Wednesday, August 11, 2021 @ 12:08 AM

Posted by Ron Wilshire

IMG_2244-768x716CLARION, Pa. (EYT) – Jill Foys, executive director of the Northwest Commission, (pictured above) presented a 30-minute master class on grant administration on Tuesday morning during a work session of the Clarion County Commissioners.

The Northwest Commission is a local development district serving an eight-county region of Northwest Pennsylvania, including Clarion, Crawford, Erie, Forest, Lawrence, Mercer, Venango, and Warren Counties.
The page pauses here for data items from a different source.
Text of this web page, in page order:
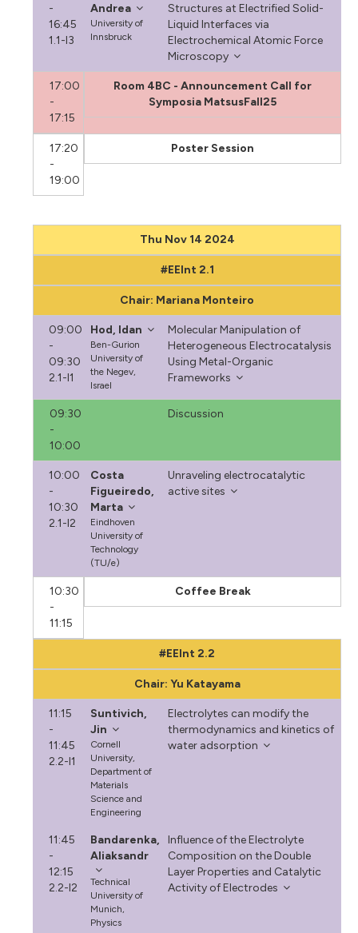
-
16:45
1.1-I3
Andrea
University of
Innsbruck
Structures at Electrified Solid-
Liquid Interfaces via
Electrochemical Atomic Force
Microscopy
17:00
-
17:15
Room 4BC - Announcement Call for
Symposia MatsusFall25
17:20
-
19:00
Poster Session
Thu Nov 14 2024
#EEInt 2.1
Chair: Mariana Monteiro
09:00
-
09:30
2.1-I1
Hod, Idan
Ben-Gurion
University of
the Negev,
Israel
Molecular Manipulation of
Heterogeneous Electrocatalysis
Using Metal-Organic
Frameworks
09:30
-
10:00
Discussion
10:00
-
10:30
2.1-I2
Costa
Figueiredo,
Marta
Eindhoven
University of
Technology
(TU/e)
Unraveling electrocatalytic
active sites
10:30
-
11:15
Coffee Break
#EEInt 2.2
Chair: Yu Katayama
11:15
-
11:45
2.2-I1
Suntivich,
Jin
Cornell
University,
Department of
Materials
Science and
Engineering
Electrolytes can modify the
thermodynamics and kinetics of
water adsorption
11:45
-
12:15
2.2-I2
Bandarenka,
Aliaksandr
Technical
University of
Munich,
Physics
Influence of the Electrolyte
Composition on the Double
Layer Properties and Catalytic
Activity of Electrodes
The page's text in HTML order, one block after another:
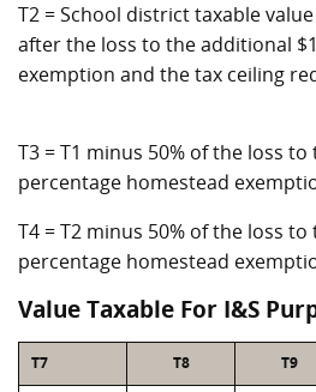
T2 = School district taxable
after the loss to the additional
exemption and the tax ceiling
T3 = T1 minus 50% of the loss
percentage homestead
T4 = T2 minus 50% of the loss
percentage homestead
Value Taxable For I&S
T7 T8 T9
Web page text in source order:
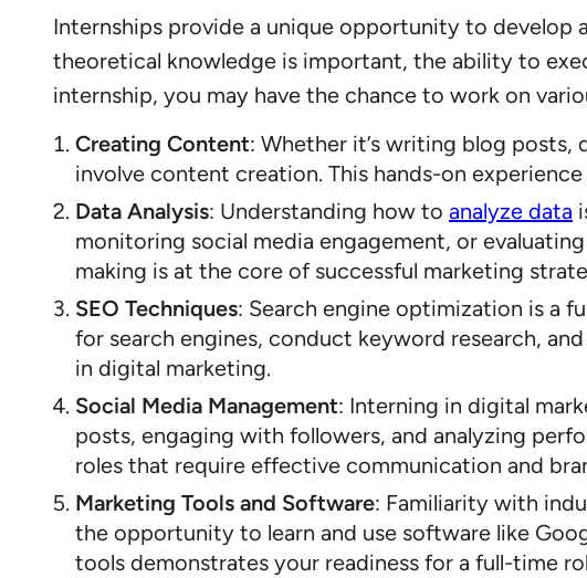
Internships provide a unique opportunity to develop
theoretical knowledge is important, the ability to
internship, you may have the chance to work on
Creating Content: Whether it’s writing blog posts,
involve content creation. This hands-on
Data Analysis: Understanding how to analyze data
monitoring social media engagement, or
making is at the core of successful marketing
SEO Techniques: Search engine optimization is a
for search engines, conduct keyword research,
in digital marketing.
Social Media Management: Interning in digital
posts, engaging with followers, and analyzing
roles that require effective communication and
Marketing Tools and Software: Familiarity with
the opportunity to learn and use software like
tools demonstrates your readiness for a full-time
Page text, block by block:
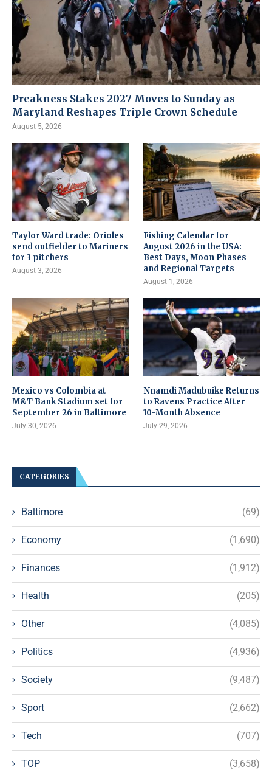
Preakness Stakes 2027 Moves to Sunday as
Maryland Reshapes Triple Crown Schedule
August 5, 2026
Taylor Ward trade: Orioles
send outfielder to Mariners
for 3 pitchers
August 3, 2026
Fishing Calendar for
August 2026 in the USA:
Best Days, Moon Phases
and Regional Targets
August 1, 2026
Mexico vs Colombia at
M&T Bank Stadium set for
September 26 in Baltimore
July 30, 2026
Nnamdi Madubuike Returns
to Ravens Practice After
10-Month Absence
July 29, 2026
CATEGORIES
Baltimore (69)
Economy (1,690)
Finances (1,912)
Health (205)
Other (4,085)
Politics (4,936)
Society (9,487)
Sport (2,662)
Tech (707)
TOP (3,658)
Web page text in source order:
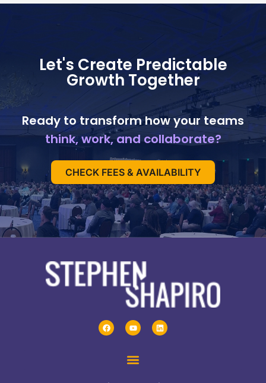
Let's Create Predictable
Growth Together
Ready to transform how your teams
think, work, and collaborate?
CHECK FEES & AVAILABILITY
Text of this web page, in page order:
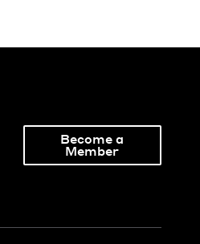
Become a
Member
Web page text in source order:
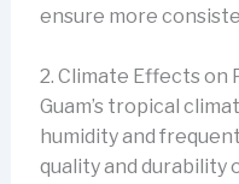
ensure more
2. Climate Effects on
Guam’s tropical
humidity and
quality and durability
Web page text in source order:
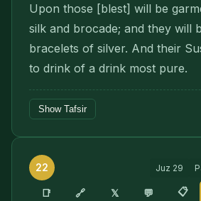
Upon those [blest] will be
silk and brocade; and they will
bracelets of silver. And their
to drink of a drink most pure.
Show Tafsir
22 Juz 29
📑 🔗 𝕏 💬 📋

Many grants and funding are available from different “alphabet” government agencies that require the expert ability in completing applications and administering programs. Northwest provides that advice and expertise for counties and municipalities in its service area.

“Northwest Commission is the local development created by the Appalachian regional commission in the mid-sixties,” Foys said. “During the war on poverty, we were implemented. We were the vision of John F. Kennedy and implemented by President Lyndon Johnson.

“Our core components are economic development and enterprise development, which is business finance, working with our banks to provide funding to our small businesses, government contracting, working with our businesses who want to sell their goods or services to the state, federal, or local governments.”

For example, the Appalachian Regional Commission (ARC) just announced its power dollars for this year.

Clarion County is still in the running and is in the final stages of review and expecting a decision on a $1,096,125.00 grant for a broadband project. If approved, it would be a $2,192,205.00 broadband project, with Clarion County providing a 50 percent match.

“We applied for that, and Delta Development did the grant writing,” said Clarion County Commissioner Ted Tharan.

“We have to match it dollar for dollar,” said Tharan. “This is designated for under-served areas in Clarion County. Fiber may be the best way to get internet out there because you reach a smaller area of four miles with each tower.”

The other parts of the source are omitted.